Aim of the task: Begin at the line with "the Development of Historiography" and return each line through the final one of the listing below, exactly as written.

───── Task data ─────

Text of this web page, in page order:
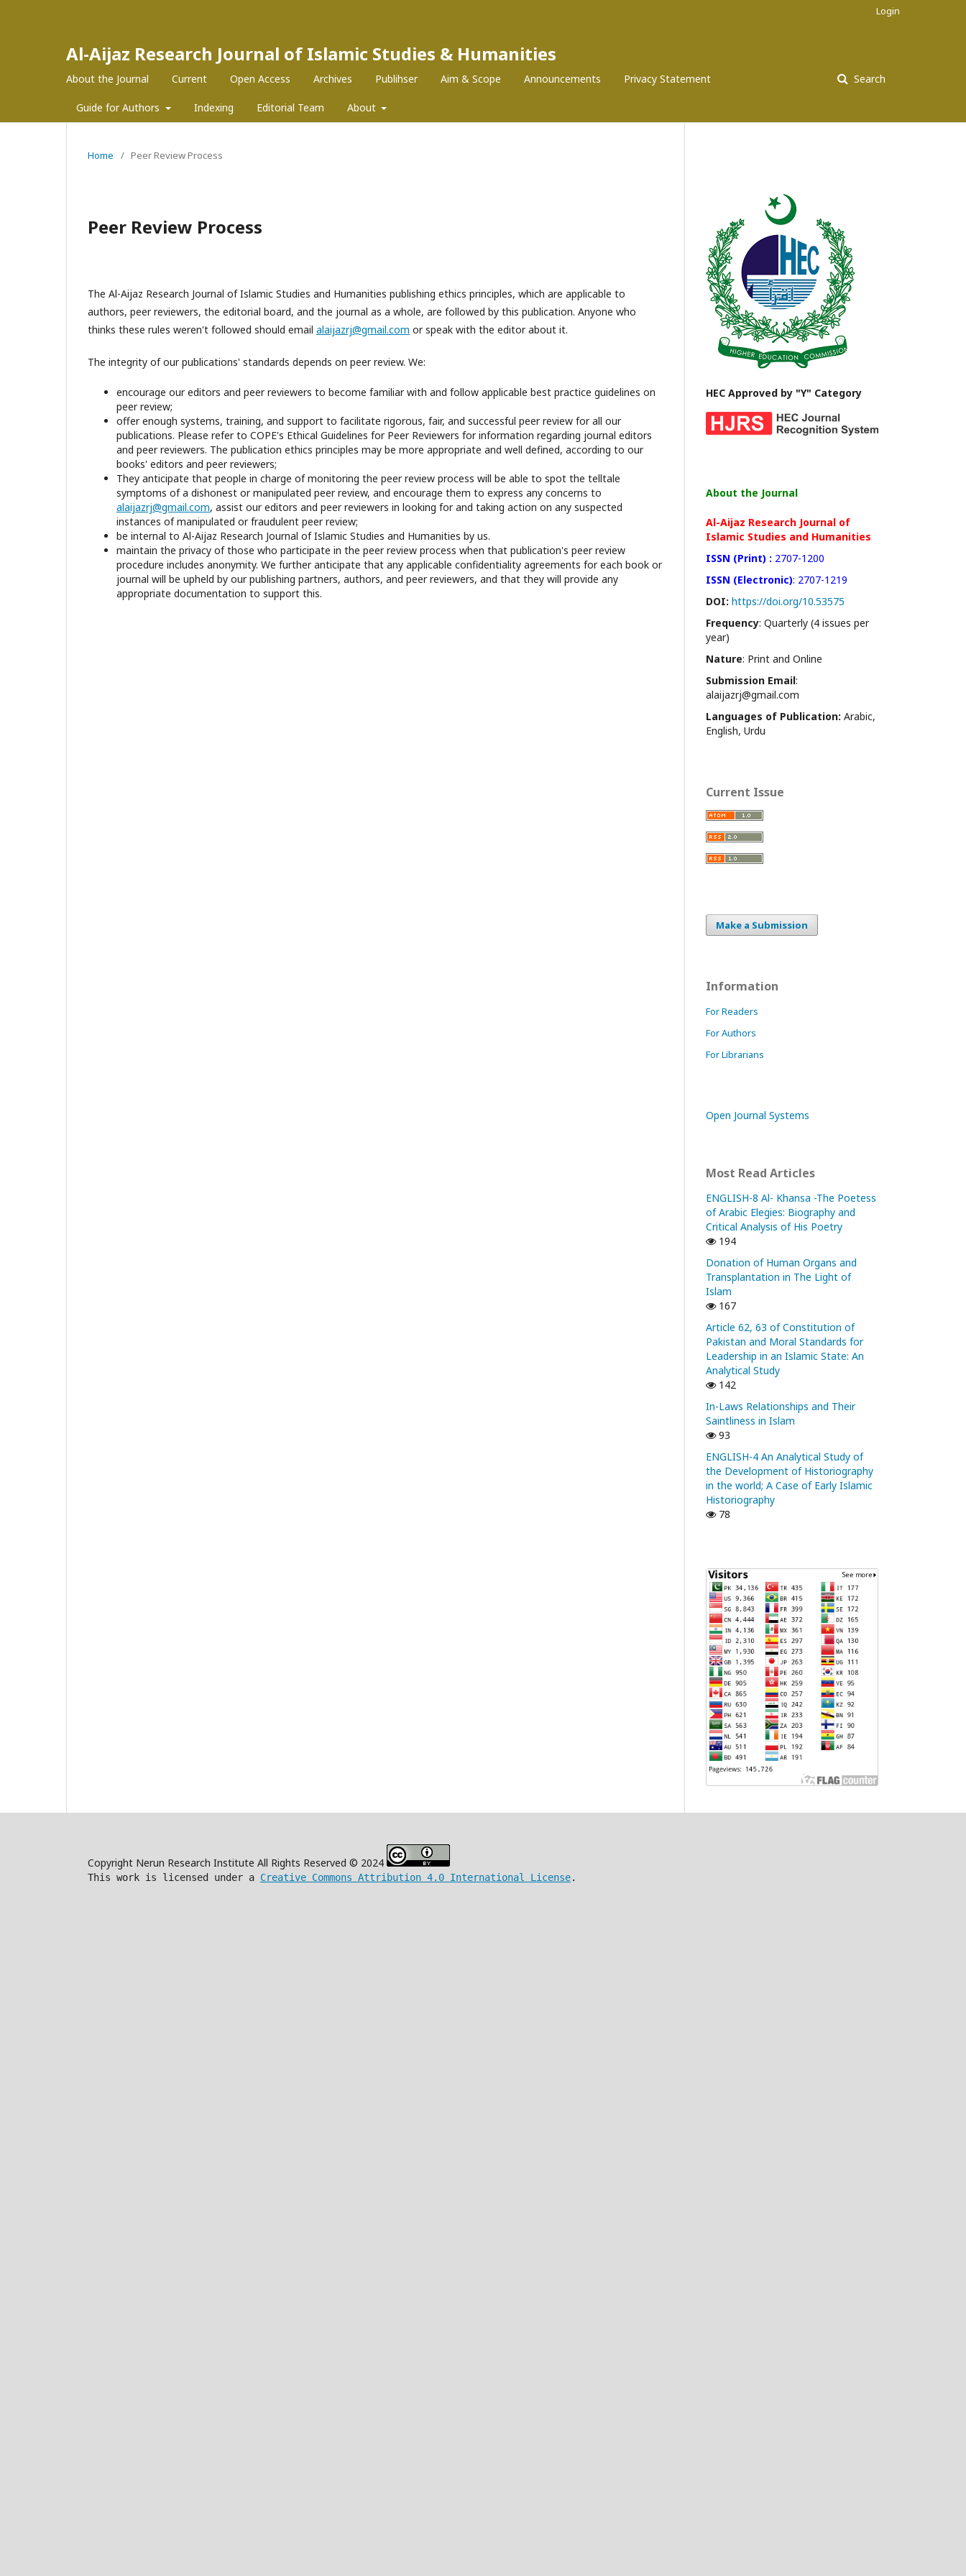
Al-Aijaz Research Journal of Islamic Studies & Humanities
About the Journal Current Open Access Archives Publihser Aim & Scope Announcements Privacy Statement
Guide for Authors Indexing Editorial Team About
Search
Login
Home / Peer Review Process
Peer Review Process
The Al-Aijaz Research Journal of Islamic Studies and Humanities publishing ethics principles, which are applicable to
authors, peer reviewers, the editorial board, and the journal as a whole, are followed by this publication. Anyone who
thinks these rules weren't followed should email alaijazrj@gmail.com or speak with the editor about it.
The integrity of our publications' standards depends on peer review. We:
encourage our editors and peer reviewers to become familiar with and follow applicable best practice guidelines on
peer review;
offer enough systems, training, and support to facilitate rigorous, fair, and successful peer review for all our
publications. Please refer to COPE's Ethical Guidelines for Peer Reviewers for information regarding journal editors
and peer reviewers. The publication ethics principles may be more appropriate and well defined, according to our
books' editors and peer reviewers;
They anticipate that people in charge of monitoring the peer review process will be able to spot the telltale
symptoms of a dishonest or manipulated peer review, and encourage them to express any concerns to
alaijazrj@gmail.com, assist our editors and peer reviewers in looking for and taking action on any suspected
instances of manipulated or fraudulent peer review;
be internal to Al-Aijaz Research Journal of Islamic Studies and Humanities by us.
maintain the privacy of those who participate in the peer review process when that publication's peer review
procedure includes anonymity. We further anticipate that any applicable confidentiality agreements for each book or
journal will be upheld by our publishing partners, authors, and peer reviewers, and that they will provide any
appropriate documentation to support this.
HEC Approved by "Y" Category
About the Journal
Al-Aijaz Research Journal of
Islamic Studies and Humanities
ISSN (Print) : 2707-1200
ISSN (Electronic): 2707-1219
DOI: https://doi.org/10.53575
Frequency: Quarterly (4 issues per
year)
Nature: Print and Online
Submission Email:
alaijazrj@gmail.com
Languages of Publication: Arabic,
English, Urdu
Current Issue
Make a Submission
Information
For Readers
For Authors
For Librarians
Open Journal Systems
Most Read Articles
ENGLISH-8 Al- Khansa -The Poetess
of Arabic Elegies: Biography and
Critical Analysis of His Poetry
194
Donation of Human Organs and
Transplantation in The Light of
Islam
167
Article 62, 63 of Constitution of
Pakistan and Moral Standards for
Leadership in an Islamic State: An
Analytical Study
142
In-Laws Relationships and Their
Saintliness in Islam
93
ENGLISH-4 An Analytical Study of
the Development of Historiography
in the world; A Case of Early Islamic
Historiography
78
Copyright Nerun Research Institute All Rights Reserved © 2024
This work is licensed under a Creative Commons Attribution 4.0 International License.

─────

Response to this exercise:
the Development of Historiography
in the world; A Case of Early Islamic
Historiography
78
Copyright Nerun Research Institute All Rights Reserved © 2024
This work is licensed under a Creative Commons Attribution 4.0 International License.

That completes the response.